There is no regulation anywhere in the FARs prohibiting a PPL pilot from letting a passenger (which is all your former student was in that scenario) take the controls on a Pt 91 flight. Unless you are doing something well outside of the norm, I can't imagine a FSDO inspector caring even one bit. You school may certainly have a policy against it, but the FAA won't care.
In fact, you don't even have to be a CFI to "teach" in an airplane. A CFI is only required for training toward a certificate, rating, or currency requirements (such as a BFR). Your friendly neighborhood avionics tech can fly with you to "teach" you how to use that cool G1000 you just installed. A lot of specialized "instruction" in unique parts of this industry such as Ag Aviation are done by pilots who may not hold a CFI.
From your other posts, it sounds like there is a lot more to this story. Possibly some widespread misbehavior by students throughout your school. I fully agree that this kind of hazardous attitude needs to be stop punched, even if the students did not break the letter of the law.

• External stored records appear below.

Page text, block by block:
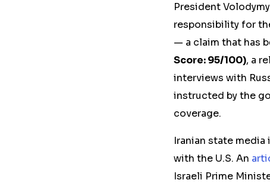
President
responsibility for
— a claim that has
Score: 95/100), a
interviews with
instructed by the
coverage.
Iranian state
with the U.S. An
Israeli Prime
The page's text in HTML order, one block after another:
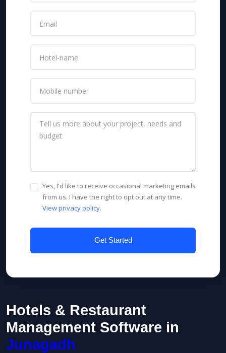
Hotels & Restaurant
Management Software in
Junagadh
Yes, I'd like to receive occasional marketing emails
from us. I have the right to opt out at any time.
View privacy policy.
Get Started
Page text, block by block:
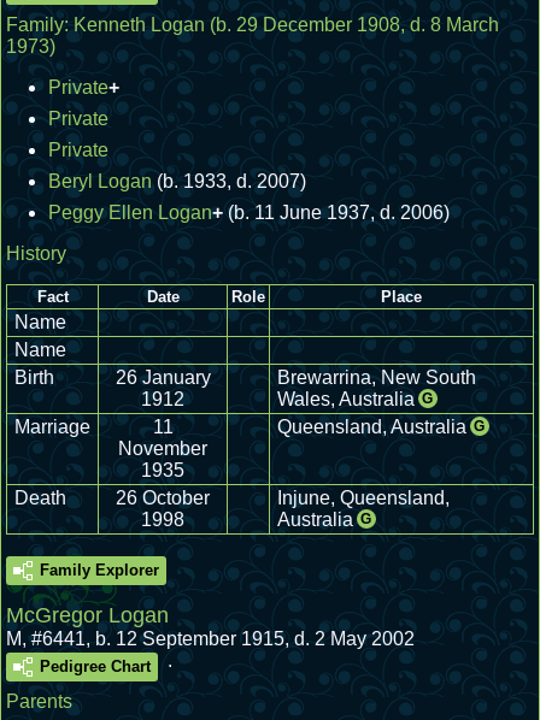
Family:Kenneth Logan (b. 29 December 1908, d. 8 March
1973)
Private+
Private
Private
Beryl Logan (b. 1933, d. 2007)
Peggy Ellen Logan+ (b. 11 June 1937, d. 2006)
History
Fact Date Role Place
Name
Name
Birth
26 January
1912
Brewarrina, New South
Wales, Australia G
Marriage
11
November
1935
Queensland, Australia G
Death
26 October
1998
Injune, Queensland,
Australia G
Family Explorer
McGregor Logan
M,#6441, b. 12 September 1915, d. 2 May 2002
Pedigree Chart
.
Parents
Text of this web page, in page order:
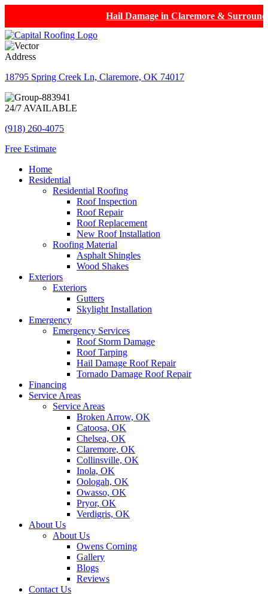
Hail Damage in Claremore & Surrounding
Address
18795 Spring Creek Ln, Claremore, OK 74017
24/7 AVAILABLE
(918) 260-4075
Free Estimate
Home
Residential
Residential Roofing
Roof Inspection
Roof Repair
Roof Replacement
New Roof Installation
Roofing Material
Asphalt Shingles
Wood Shakes
Exteriors
Exteriors
Gutters
Skylight Installation
Emergency
Emergency Services
Roof Storm Damage
Roof Tarping
Hail Damage Roof Repair
Tornado Damage Roof Repair
Financing
Service Areas
Service Areas
Broken Arrow, OK
Catoosa, OK
Chelsea, OK
Claremore, OK
Collinsville, OK
Inola, OK
Oologah, OK
Owasso, OK
Pryor, OK
Verdigris, OK
About Us
About Us
Owens Corning
Gallery
Blogs
Reviews
Contact Us
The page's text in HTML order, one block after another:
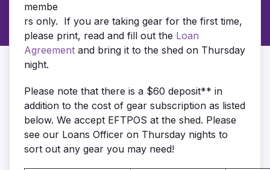
membe
rs only. If you are taking gear for the first time,
please print, read and fill out the Loan
Agreement and bring it to the shed on Thursday
night.
Please note that there is a $60 deposit** in
addition to the cost of gear subscription as listed
below. We accept EFTPOS at the shed. Please
see our Loans Officer on Thursday nights to
sort out any gear you may need!

Checklist usage is important in small airplanes, both for immediate reasons and for building good habits for the future. Most light training aircraft only need very basic checklists, such as "Controls, Instruments, Gas, Flaps, Trim" or "GUMP". The issue is how many schools have created 50+ page "how to fly" manuals that only distract students from their primary job of flying the airplane. If you can't fit a normal ops checklist in normal sized font on a double sided piece of laminated paper, then you are doing something wrong.